◆ YOUR ASSIGNMENT ◆
Leave the pictures in the listing below aside and reproduce exactly the lines starting with the one with "facing one who" and going on through the one with "Best Corporate Training Agency in", both ends included.
-------- DATA
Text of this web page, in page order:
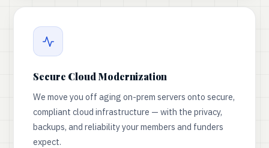
Secure Cloud Modernization
We move you off aging on-prem servers onto secure,
compliant cloud infrastructure — with the privacy,
backups, and reliability your members and funders
expect.
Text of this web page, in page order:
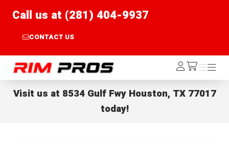
Call us at (281) 404-9937
CONTACT US
Rim Pros Log
In /cart
Menu
Menu
Visit us at 8534 Gulf Fwy Houston, TX 77017
today!
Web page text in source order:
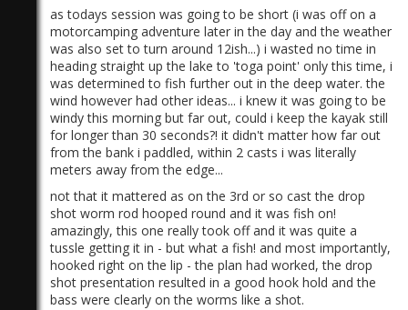
as todays session was going to be short (i was off on a
motorcamping adventure later in the day and the weather
was also set to turn around 12ish...) i wasted no time in
heading straight up the lake to 'toga point' only this time, i
was determined to fish further out in the deep water. the
wind however had other ideas... i knew it was going to be
windy this morning but far out, could i keep the kayak still
for longer than 30 seconds?! it didn't matter how far out
from the bank i paddled, within 2 casts i was literally
meters away from the edge...
not that it mattered as on the 3rd or so cast the drop
shot worm rod hooped round and it was fish on!
amazingly, this one really took off and it was quite a
tussle getting it in - but what a fish! and most importantly,
hooked right on the lip - the plan had worked, the drop
shot presentation resulted in a good hook hold and the
bass were clearly on the worms like a shot.
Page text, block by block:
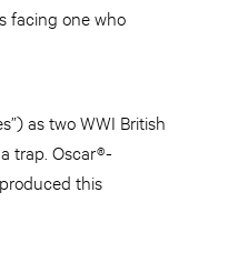
facing one who
as two WWI British
trap. Oscar®-
this
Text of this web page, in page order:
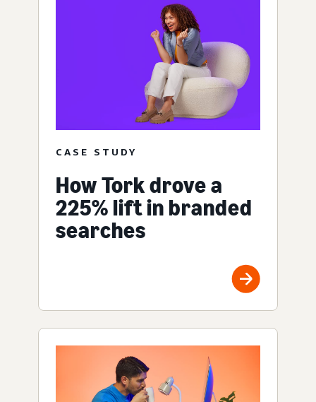
CASE STUDY
How Tork drove a
225% lift in branded
searches
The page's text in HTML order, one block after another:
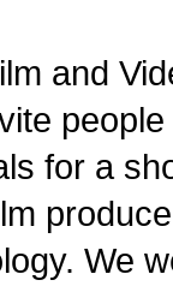
and
for a
We
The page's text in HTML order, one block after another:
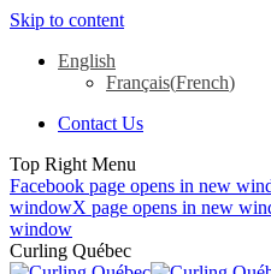
Skip to content
English
Français(French)
Contact Us
Top Right Menu
Facebook page opens in new
windowX page opens in new
window
Curling Québec
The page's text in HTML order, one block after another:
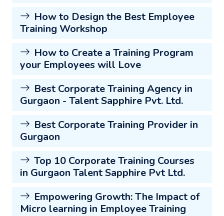
How to Design the Best Employee
Training Workshop
How to Create a Training Program
your Employees will Love
Best Corporate Training Agency in
Gurgaon - Talent Sapphire Pvt. Ltd.
Best Corporate Training Provider in
Gurgaon
Top 10 Corporate Training Courses
in Gurgaon Talent Sapphire Pvt Ltd.
Empowering Growth: The Impact of
Micro learning in Employee Training
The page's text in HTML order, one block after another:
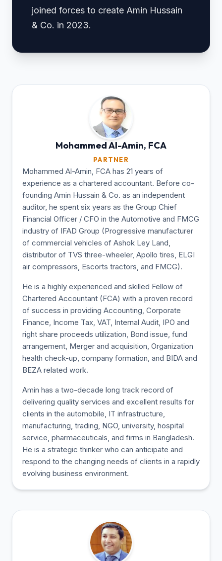
joined forces to create Amin Hussain
& Co. in 2023.
Mohammed Al-Amin, FCA
PARTNER
Mohammed Al-Amin, FCA has 21 years of
experience as a chartered accountant. Before co-
founding Amin Hussain & Co. as an independent
auditor, he spent six years as the Group Chief
Financial Officer / CFO in the Automotive and FMCG
industry of IFAD Group (Progressive manufacturer
of commercial vehicles of Ashok Ley Land,
distributor of TVS three-wheeler, Apollo tires, ELGI
air compressors, Escorts tractors, and FMCG).
He is a highly experienced and skilled Fellow of
Chartered Accountant (FCA) with a proven record
of success in providing Accounting, Corporate
Finance, Income Tax, VAT, Internal Audit, IPO and
right share proceeds utilization, Bond issue, fund
arrangement, Merger and acquisition, Organization
health check-up, company formation, and BIDA and
BEZA related work.
Amin has a two-decade long track record of
delivering quality services and excellent results for
clients in the automobile, IT infrastructure,
manufacturing, trading, NGO, university, hospital
service, pharmaceuticals, and firms in Bangladesh.
He is a strategic thinker who can anticipate and
respond to the changing needs of clients in a rapidly
evolving business environment.
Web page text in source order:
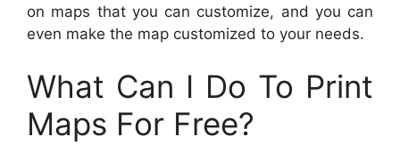
on maps that you can customize, and you can
even make the map customized to your needs.
What Can I Do To Print
Maps For Free?
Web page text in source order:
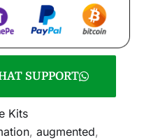
SUPPORT
Kits
, augmented,
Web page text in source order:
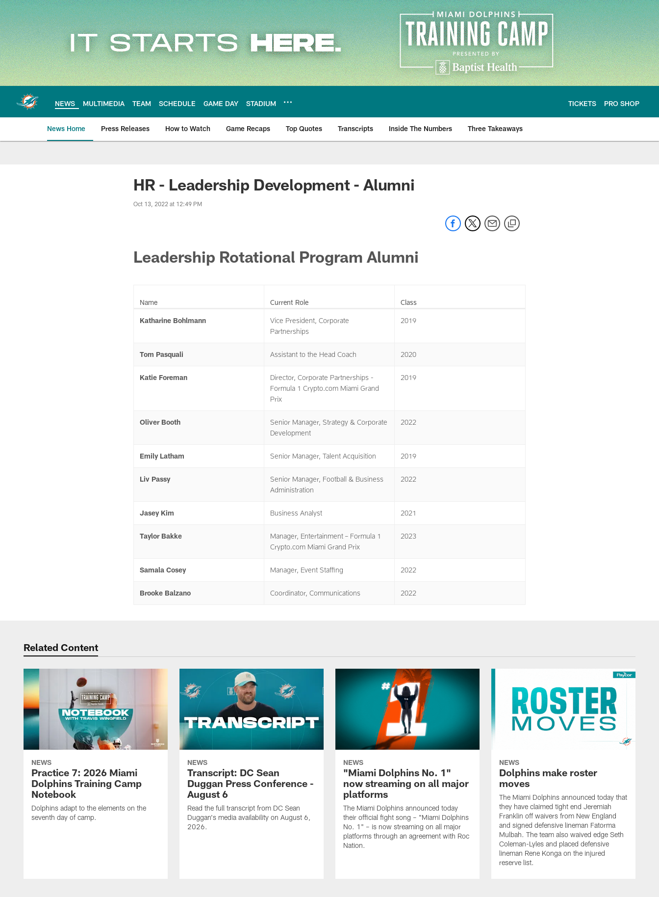
Skip
to
main
content
NEWS MULTIMEDIA TEAM SCHEDULE GAME DAY STADIUM TICKETS PRO SHOP
News Home Press Releases How to Watch Game Recaps Top Quotes Transcripts Inside The Numbers Three Takeaways
Miami Dolphins NewsHR - Leadership Development - Alumni
Oct 13, 2022 at 12:49 PM
Leadership Rotational Program Alumni
Name Current Role Class
Katharine Bohlmann
Vice President, Corporate
Partnerships
2019
Tom Pasquali Assistant to the Head Coach 2020
Katie Foreman
Director, Corporate Partnerships -
Formula 1 Crypto.com Miami Grand
Prix
2019
Oliver Booth
Senior Manager, Strategy & Corporate
Development
2022
Emily Latham Senior Manager, Talent Acquisition 2019
Liv Passy
Senior Manager, Football & Business
Administration
2022
Jasey Kim Business Analyst 2021
Taylor Bakke
Manager, Entertainment – Formula 1
Crypto.com Miami Grand Prix
2023
Samala Cosey Manager, Event Staffing 2022
Brooke Balzano Coordinator, Communications 2022
Related Content
NEWS
Practice 7: 2026 Miami
Dolphins Training Camp
Notebook
Dolphins adapt to the elements on the
seventh day of camp.
NEWS
Transcript: DC Sean
Duggan Press Conference -
August 6
Read the full transcript from DC Sean
Duggan's media availability on August 6,
2026.
NEWS
"Miami Dolphins No. 1"
now streaming on all major
platforms
The Miami Dolphins announced today
their official fight song – "Miami Dolphins
No. 1" – is now streaming on all major
platforms through an agreement with Roc
Nation.
NEWS
Dolphins make roster
moves
The Miami Dolphins announced today that
they have claimed tight end Jeremiah
Franklin off waivers from New England
and signed defensive lineman Fatorma
Mulbah. The team also waived edge Seth
Coleman-Lyles and placed defensive
lineman Rene Konga on the injured
reserve list.
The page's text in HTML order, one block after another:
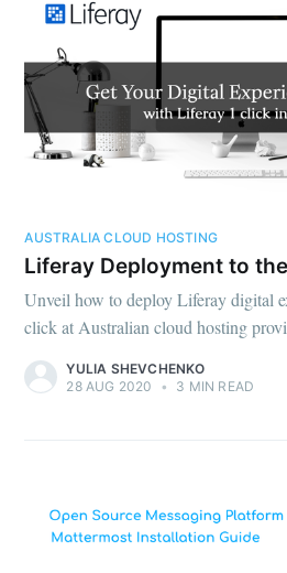
AUSTRALIA CLOUD HOSTING
Liferay Deployment to
Unveil how to deploy Liferay digital
click at Australian cloud hosting
YULIA SHEVCHENKO
28 AUG 2020
• 3 MIN READ
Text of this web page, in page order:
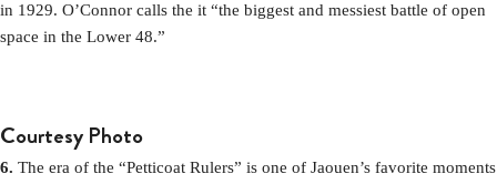
in 1929. O’Connor calls the it “the biggest and messiest battle of open
space in the Lower 48.”
Courtesy Photo
6. The era of the “Petticoat Rulers” is one of Jaouen’s favorite moments
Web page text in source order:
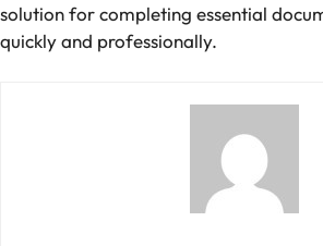
solution for completing essential
quickly and professionally.
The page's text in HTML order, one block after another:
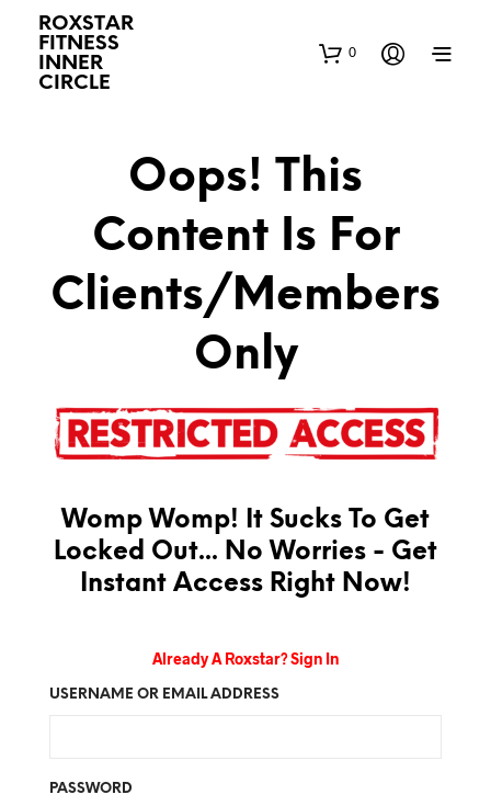
ROXSTAR
FITNESS
INNER
CIRCLE
0
Oops! This
Content Is For
Clients/Members
Only
Womp Womp! It Sucks To Get
Locked Out... No Worries - Get
Instant Access Right Now!
Already A Roxstar? Sign In
USERNAME OR EMAIL ADDRESS
PASSWORD
----------------
◆ RESPONSE BOX ◆
facing one who
as two WWI British
trap. Oscar®-
this
Text of this web page, in page order:
CASE STUDY
How Tork drove a
225% lift in branded
searches
The page's text in HTML order, one block after another:
and
for a
We
The page's text in HTML order, one block after another:
Skip to content
English
Français(French)
Contact Us
Top Right Menu
Facebook page opens in new
windowX page opens in new
window
Curling Québec
The page's text in HTML order, one block after another:
How to Design the Best Employee
Training Workshop
How to Create a Training Program
your Employees will Love
Best Corporate Training Agency in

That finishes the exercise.